Еще не было 10 утра. День обещал быть длинным. Он уже длился довольно долго. Вид мокрых следов от грязных ботинок, тянувшихся по выложенному древней плиткой полу прихожей, заставил его снова вспомнить о Брауне. Да, это никуда не годится. Но хотя бы можно с этого и начать. Вытереть. Одной рукой он подхватил швабру, наполнил водой ведро и широкими взмахами смыл следы грязи. Вот как обычно устраняются следы любого беспорядка: растираются тонким слоем, который со стороны и не видно. Его усталость все превращала в метафоры. Домашние хлопоты заставляли его игнорировать и отвергать все требования и соблазны мирской жизни за стенами дома. Две недели назад все было точно так же. Международные дела доминировали в его прошлом. Американские самолеты, совершавшие авианалеты на Триполи в Ливии, разрушили начальную школу его детства, но не смогли убить полковника Каддафи. А теперь отчеты о выступлении Рейгана, или Тэтчер, или ее министров оставляли Роланда равнодушным и заставляли чувствовать себя виноватым за то, что он не обращает на них никакого внимания. Но сейчас надо было просто опускать очи долу и сохранять верность задачам, которые он на себя возложил. Была своя ценность в том, чтобы думать как можно меньше. Сосредоточиться на утомлении и основных житейских заботах: ребенке, доме, покупках. Четыре дня он не открывал газет. Радиоприемник на кухне, который все эти дни бормотал вполголоса, иногда тихим мужским голосом сообщая что-то важное, пытаясь снова его завлечь к себе. А он старательно его игнорировал, шагая мимо с ведром и шваброй в руке. А вот это специально для тебя, шептал голос в приемнике. Бунты в семнадцати тюрьмах страны. Когда ты интересовался мировыми событиями, тебя привлекали как раз такие новости… Взрыв… Всплыли новые подробности, когда шведские власти сообщили о радиоактивном… Он пробежал мимо. Шевелись, не засыпай, не закрывай глаза!

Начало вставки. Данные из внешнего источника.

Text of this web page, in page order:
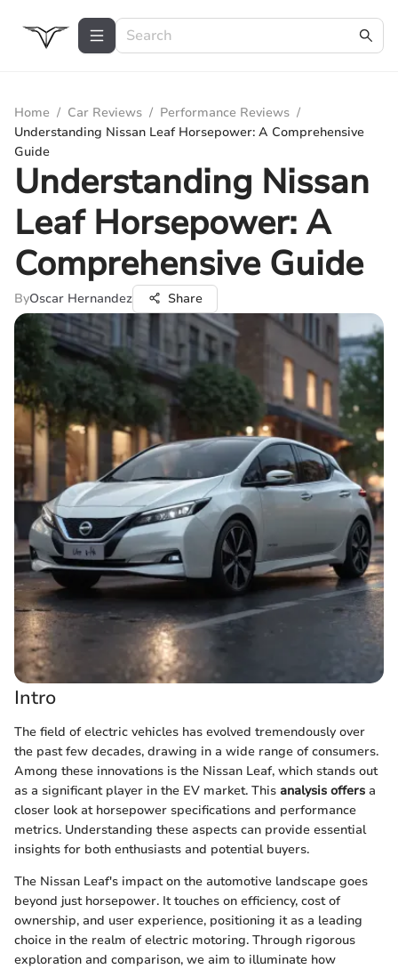
Home / Car Reviews / Performance Reviews /
Understanding Nissan Leaf Horsepower: A Comprehensive
Guide
Understanding Nissan
Leaf Horsepower: A
Comprehensive Guide
ByOscar Hernandez Share
Intro
The field of electric vehicles has evolved tremendously over
the past few decades, drawing in a wide range of consumers.
Among these innovations is the Nissan Leaf, which stands out
as a significant player in the EV market. This analysis offers a
closer look at horsepower specifications and performance
metrics. Understanding these aspects can provide essential
insights for both enthusiasts and potential buyers.
The Nissan Leaf's impact on the automotive landscape goes
beyond just horsepower. It touches on efficiency, cost of
ownership, and user experience, positioning it as a leading
choice in the realm of electric motoring. Through rigorous
exploration and comparison, we aim to illuminate how
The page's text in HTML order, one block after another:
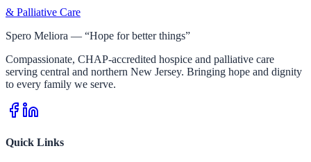
& Palliative Care
Spero Meliora — “Hope for better things”
Compassionate, CHAP-accredited hospice and palliative care
serving central and northern New Jersey. Bringing hope and dignity
to every family we serve.
Quick Links
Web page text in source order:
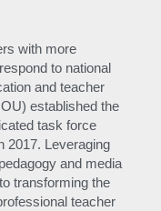
with more
to national
and teacher
established the
task force
2017. Leveraging
and media
transforming the
teacher
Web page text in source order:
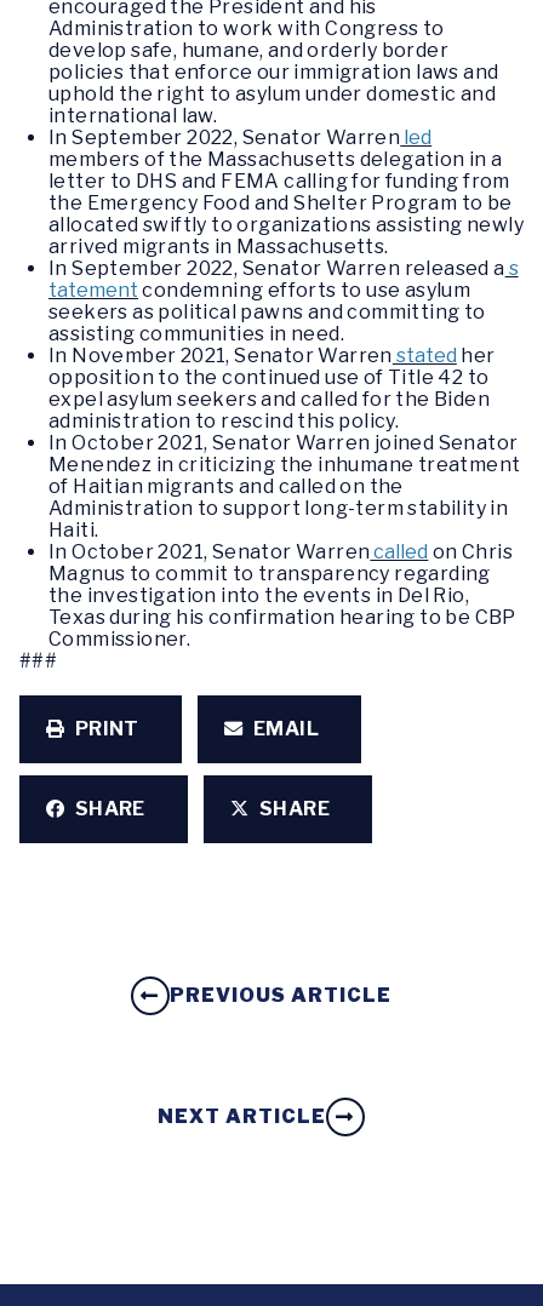
encouraged the President and his
Administration to work with Congress to
develop safe, humane, and orderly border
policies that enforce our immigration laws and
uphold the right to asylum under domestic and
international law.
In September 2022, Senator Warren led
members of the Massachusetts delegation in a
letter to DHS and FEMA calling for funding from
the Emergency Food and Shelter Program to be
allocated swiftly to organizations assisting newly
arrived migrants in Massachusetts.
In September 2022, Senator Warren released a s
tatement condemning efforts to use asylum
seekers as political pawns and committing to
assisting communities in need.
In November 2021, Senator Warren stated her
opposition to the continued use of Title 42 to
expel asylum seekers and called for the Biden
administration to rescind this policy.
In October 2021, Senator Warren joined Senator
Menendez in criticizing the inhumane treatment
of Haitian migrants and called on the
Administration to support long-term stability in
Haiti.
In October 2021, Senator Warren called on Chris
Magnus to commit to transparency regarding
the investigation into the events in Del Rio,
Texas during his confirmation hearing to be CBP
Commissioner.
###
PRINT EMAIL
SHARE SHARE
PREVIOUS ARTICLE
NEXT ARTICLE
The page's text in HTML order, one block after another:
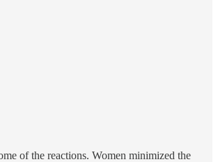
of the reactions. Women minimized the
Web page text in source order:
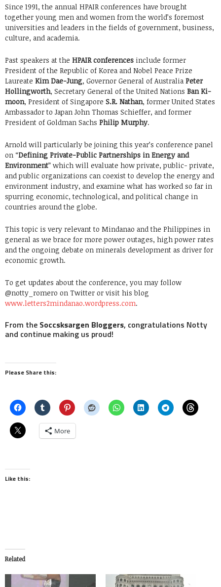
Since 1991, the annual HPAIR conferences have brought
together young men and women from the world’s foremost
universities and leaders in the fields of government, business,
culture, and academia.
Past speakers at the HPAIR conferences include former
President of the Republic of Korea and Nobel Peace Prize
Laureate Kim Dae-Jung, Governor General of Australia Peter
Hollingworth, Secretary General of the United Nations Ban Ki-
moon, President of Singapore S.R. Nathan, former United States
Ambassador to Japan John Thomas Schieffer, and former
President of Goldman Sachs Philip Murphy.
Arnold will particularly be joining this year’s conference panel
on “Defining Private-Public Partnerships in Energy and
Environment” which will evaluate how private, public- private,
and public organizations can coexist to develop the energy and
environment industry, and examine what has worked so far in
spurring economic, technological, and political change in
countries around the globe.
This topic is very relevant to Mindanao and the Philippines in
general as we brace for more power outages, high power rates
and the ongoing debate on minerals development as driver for
economic growth.
To get updates about the conference, you may follow
@notty_romero on Twitter or visit his blog
www.letters2mindanao.wordpress.com.
From the Soccsksargen Bloggers, congratulations Notty
and continue making us proud!
Please Share this:
More
Like this:
Related
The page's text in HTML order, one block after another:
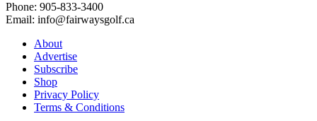
Phone: 905-833-3400
Email: info@fairwaysgolf.ca
About
Advertise
Subscribe
Shop
Privacy Policy
Terms & Conditions
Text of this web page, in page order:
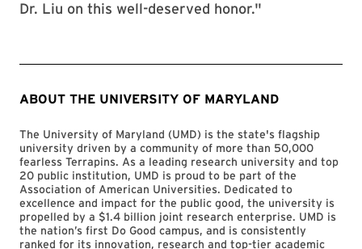
Dr. Liu on this well-deserved honor."
ABOUT THE UNIVERSITY OF MARYLAND
The University of Maryland (UMD) is the state's flagship
university driven by a community of more than 50,000
fearless Terrapins. As a leading research university and top
20 public institution, UMD is proud to be part of the
Association of American Universities. Dedicated to
excellence and impact for the public good, the university is
propelled by a $1.4 billion joint research enterprise. UMD is
the nation’s first Do Good campus, and is consistently
ranked for its innovation, research and top-tier academic
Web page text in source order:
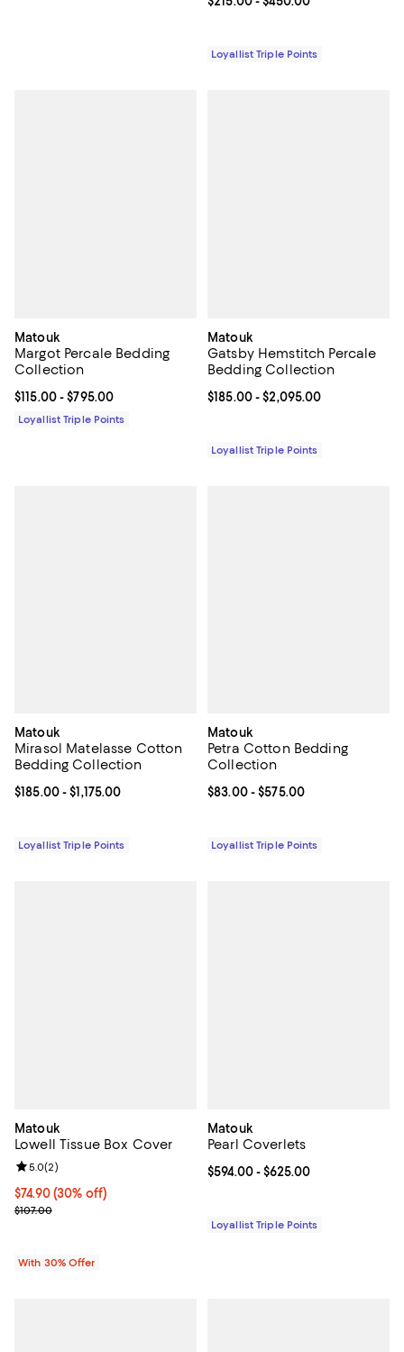
Loyallist Triple Points
Matouk
Margot Percale Bedding
Collection
Current price From $115.00 to $795.00; ;
$115.00- $795.00
Loyallist Triple Points
Matouk
Gatsby Hemstitch Percale
Bedding Collection
Current price From $185.00 to
$185.00- $2,095.00
Loyallist Triple Points
Matouk
Mirasol Matelasse Cotton
Bedding Collection
Current price From $185.00 to $1,175.00; ;
$185.00- $1,175.00
Loyallist Triple Points
Matouk
Petra Cotton Bedding
Collection
Current price From $83.00 to
$83.00- $575.00
Loyallist Triple Points
Matouk
Lowell Tissue Box Cover
Current price $74.90; 30% off; undefined;
$74.90(30% off)
; Previous price $107.00;
$107.00
Review rating: 5.0 out of 5; 2 reviews;
5.0(2)
With 30% Offer
Matouk
Pearl Coverlets
Current price From $594.00 to
$594.00- $625.00
Loyallist Triple Points
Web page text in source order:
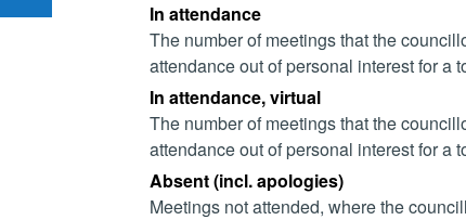
In attendance
The number of meetings that the
attendance out of personal interest for a
In attendance, virtual
The number of meetings that the
attendance out of personal interest for a
Absent (incl. apologies)
Meetings not attended, where the
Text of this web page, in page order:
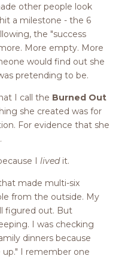
other people look
a milestone - the 6
the "success
More empty. More
would find out she
pretending to be.
I call the Burned Out
she created was for
For evidence that she
I livedit.
made multi-six
from the outside. My
figured out. But
I was checking
dinners because
I remember one
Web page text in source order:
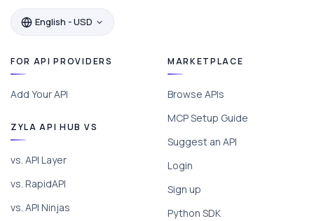
English - USD
FOR API PROVIDERS
Add Your API
ZYLA API HUB VS
vs. API Layer
vs. RapidAPI
vs. API Ninjas
MARKETPLACE
Browse APIs
MCP Setup Guide
Suggest an API
Login
Sign up
Python SDK
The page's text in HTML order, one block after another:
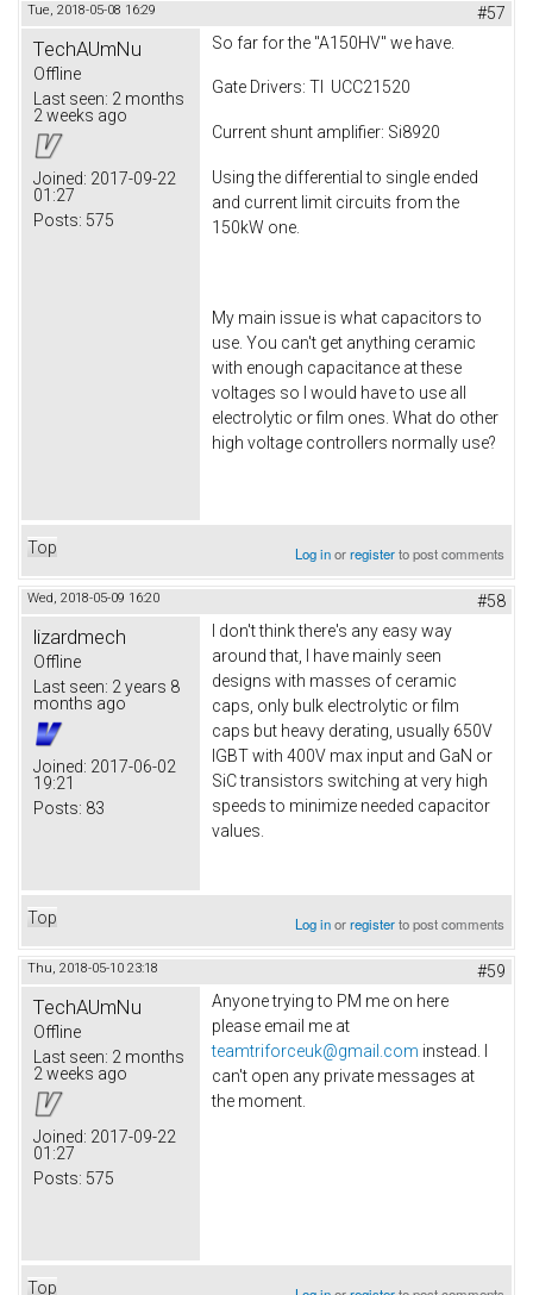
Tue, 2018-05-08 16:29 #57
TechAUmNu
Offline
Last seen: 2 months
2 weeks ago
Joined: 2017-09-22
01:27
Posts: 575
So far for the "A150HV" we have.
Gate Drivers: TI UCC21520
Current shunt amplifier: Si8920
Using the differential to single ended
and current limit circuits from the
150kW one.
My main issue is what capacitors to
use. You can't get anything ceramic
with enough capacitance at these
voltages so I would have to use all
electrolytic or film ones. What do other
high voltage controllers normally use?
Top Log inorregisterto post comments
Wed, 2018-05-09 16:20 #58
lizardmech
Offline
Last seen: 2 years 8
months ago
Joined: 2017-06-02
19:21
Posts: 83
I don't think there's any easy way
around that, I have mainly seen
designs with masses of ceramic
caps, only bulk electrolytic or film
caps but heavy derating, usually 650V
IGBT with 400V max input and GaN or
SiC transistors switching at very high
speeds to minimize needed capacitor
values.
Top Log inorregisterto post comments
Thu, 2018-05-10 23:18 #59
TechAUmNu
Offline
Last seen: 2 months
2 weeks ago
Joined: 2017-09-22
01:27
Posts: 575
Anyone trying to PM me on here
please email me at
teamtriforceuk@gmail.com instead. I
can't open any private messages at
the moment.
Top
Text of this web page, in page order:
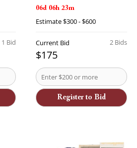
1 Bid
06d 06h 23m
Estimate$300 - $600
2 Bids
Current Bid
$175
Register to Bid
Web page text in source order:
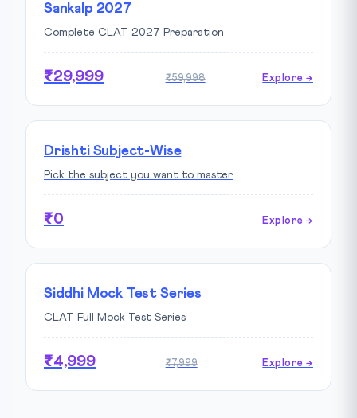
Sankalp 2027
Complete CLAT 2027 Preparation
₹29,999 ₹59,998 Explore →
Drishti Subject-Wise
Pick the subject you want to master
₹0 Explore →
Siddhi Mock Test Series
CLAT Full Mock Test Series
₹4,999 ₹7,999 Explore →

Вытерев пол в прихожей, он переместился в кухню, а Лоуренс все это время сидел в своем стульчике, поедая и мусоля очищенный банан. Когда раковина и кухонный стол были, можно сказать, вымыты, он отнес Лоуренса наверх. В обеих спальнях он навел не более чем косметический порядок, но хотя бы там удалось предотвратить наступление хаоса. Мир, по крайней мере, снова стал казаться ему чуть более разумным. В конце концов, на лестничной площадке лежала куча вещей для стирки. Алиса была та еще аккуратистка, ничуть не лучше него. По правде сказать – но нет, сегодня он о ней не думал!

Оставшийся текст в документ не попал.